-- Material provided follows --

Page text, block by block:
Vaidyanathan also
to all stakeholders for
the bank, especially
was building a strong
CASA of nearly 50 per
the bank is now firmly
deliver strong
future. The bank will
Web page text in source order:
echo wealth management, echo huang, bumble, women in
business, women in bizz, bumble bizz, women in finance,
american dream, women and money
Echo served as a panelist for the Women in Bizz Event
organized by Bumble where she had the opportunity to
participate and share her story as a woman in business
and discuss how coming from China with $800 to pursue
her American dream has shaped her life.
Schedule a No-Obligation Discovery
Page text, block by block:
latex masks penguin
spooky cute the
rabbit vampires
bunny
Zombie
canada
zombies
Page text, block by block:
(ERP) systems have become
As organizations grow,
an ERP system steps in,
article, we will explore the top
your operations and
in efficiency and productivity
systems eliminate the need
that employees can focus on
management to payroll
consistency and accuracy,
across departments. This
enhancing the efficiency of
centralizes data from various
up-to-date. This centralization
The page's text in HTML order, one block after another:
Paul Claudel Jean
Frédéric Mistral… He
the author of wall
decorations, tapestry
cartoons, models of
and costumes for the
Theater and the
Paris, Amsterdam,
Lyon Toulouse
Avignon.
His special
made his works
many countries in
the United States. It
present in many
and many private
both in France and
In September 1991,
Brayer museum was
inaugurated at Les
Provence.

-- Material provided concluded --
-- Material provided follows --

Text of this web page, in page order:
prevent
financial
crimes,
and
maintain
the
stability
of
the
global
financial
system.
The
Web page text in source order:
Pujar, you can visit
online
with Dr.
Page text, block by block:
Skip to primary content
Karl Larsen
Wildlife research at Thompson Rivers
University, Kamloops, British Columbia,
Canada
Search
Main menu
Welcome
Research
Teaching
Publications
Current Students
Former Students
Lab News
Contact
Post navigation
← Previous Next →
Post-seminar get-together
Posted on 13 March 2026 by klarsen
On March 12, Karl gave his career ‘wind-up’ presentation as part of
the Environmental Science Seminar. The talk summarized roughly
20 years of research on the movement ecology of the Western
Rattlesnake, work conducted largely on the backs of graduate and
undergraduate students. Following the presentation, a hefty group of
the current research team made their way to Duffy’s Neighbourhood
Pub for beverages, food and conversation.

-- Material provided concluded --

Task goal: All lines above with the word "business" need to be reported.

Completed exercise:
business, women in bizz, bumble bizz, women in finance,
participate and share her story as a woman in business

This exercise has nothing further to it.